In a new study, researchers from the Annenberg Public Policy Center are challenging the idea that adolescents naturally take more risks than children and adults.
Popular neuroscience theories suggest teenagers are more likely to engage in risky behaviors because delayed brain development leads to poor impulse control. However, new research from Annenberg Public Policy Center postdoctoral fellow Ivy Defoe and Research Director Dan Romer goes against these models, instead suggesting that adolescents take more risks because of environmental factors that are part of a normal process of adapting to adulthood.
“If adolescents are doing more dangerous things in the real world, it’s not because they are intrinsically more risk-taking than children,” Romer told Annenberg Public Policy Center. “The question is, what would account for the real-world difference?”
By studying past laboratory experiments measuring risk-taking behavior in different age groups, the reviewers discovered that children and adolescents are equally likely to make risky decisions. In fact, when given the option of a safe alternative, adolescents are more likely to choose the alternative than children. The researchers also found younger adolescents aged 11-13 took more risks than older adolescents aged 14-19.
In contrast to the laboratory results, real-world findings suggest adolescents do engage in more risky behaviors than children and adults. Defoe and Romer claimed that this discrepancy comes from environmental rather than biological factors.
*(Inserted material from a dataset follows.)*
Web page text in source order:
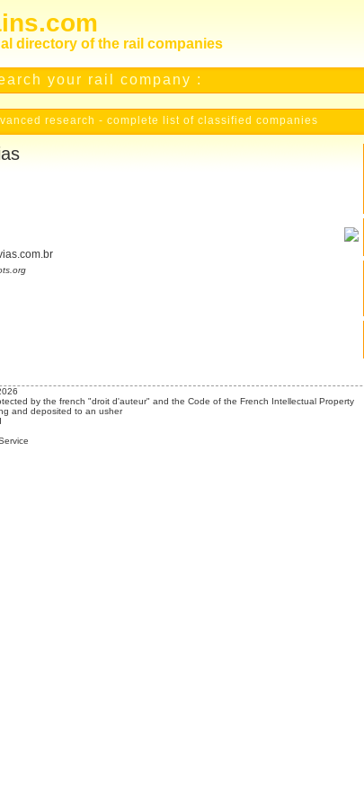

Outside the laboratory setting, opportunities to engage in risk-taking behavior increase with age: adolescents are supervised less than younger children, and they are exposed to potentially risky conditions such as access to alcohol and the ability to drive a car. While adults have the same risk opportunities as adolescents, the researchers suggested adolescents are more likely to engage in risky behaviors because they are drawn to new experiences.
The study was published on March 8 in Policy Insights from the Behavioral and Brain Sciences. Defoe and Romer worked with Judith Semon Dubas, a psychology professor from Utrecht University in the Netherlands.